Kande Giri Babu, Nalluri Madhusudana Rao, Manikandan R, Cho Jaehyuk, Veerappampalayam Easwaramoorthy Sathishkumar
Vasireddy Venkatadri Institute of Technology, Nambur, 522508, India.
School of Computing, Amrita Vishwa Vidyapeetham, Amaravati, 522503, India.
Sci Rep. 2025 Jan 27;15(1):3438. doi: 10.1038/s41598-024-84255-w.

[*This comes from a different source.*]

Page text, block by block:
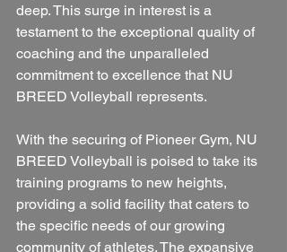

Precise segmentation of retinal vasculature is crucial for the early detection, diagnosis, and treatment of vision-threatening ailments. However, this task is challenging due to limited contextual information, variations in vessel thicknesses, the complexity of vessel structures, and the potential for confusion with lesions. In this paper, we introduce a novel approach, the MSMA Net model, which overcomes these challenges by replacing traditional convolution blocks and skip connections with an improved multi-scale squeeze and excitation block (MSSE Block) and Bottleneck residual paths (B-Res paths) with spatial attention blocks (SAB). Our experimental findings on publicly available datasets of fundus images, specifically DRIVE, STARE, CHASE_DB1, HRF and DR HAGIS consistently demonstrate that our approach outperforms other segmentation techniques, achieving higher accuracy, sensitivity, Dice score, and area under the receiver operator characteristic (AUC) in the segmentation of blood vessels with different thicknesses, even in situations involving diverse contextual information, the presence of coexisting lesions, and intricate vessel morphologies.
视网膜血管的精确分割对于威胁视力疾病的早期检测、诊断和治疗至关重要。然而,由于上下文信息有限、血管厚度变化、血管结构复杂以及与病变混淆的可能性,这项任务具有挑战性。在本文中,我们介绍了一种新颖的方法,即MSMA Net模型,该模型通过用改进的多尺度挤压与激励块(MSSE块)替换传统卷积块和跳跃连接,并使用带有空间注意力块(SAB)的瓶颈残差路径(B-Res路径)来克服这些挑战。我们在公开可用的眼底图像数据集(特别是DRIVE、STARE、CHASE_DB1、HRF和DR HAGIS)上的实验结果一致表明,我们的方法优于其他分割技术,在不同厚度血管的分割中,即使在涉及不同上下文信息、存在共存病变和复杂血管形态的情况下,也能实现更高的准确率、灵敏度、Dice分数和受试者工作特征曲线下面积(AUC)。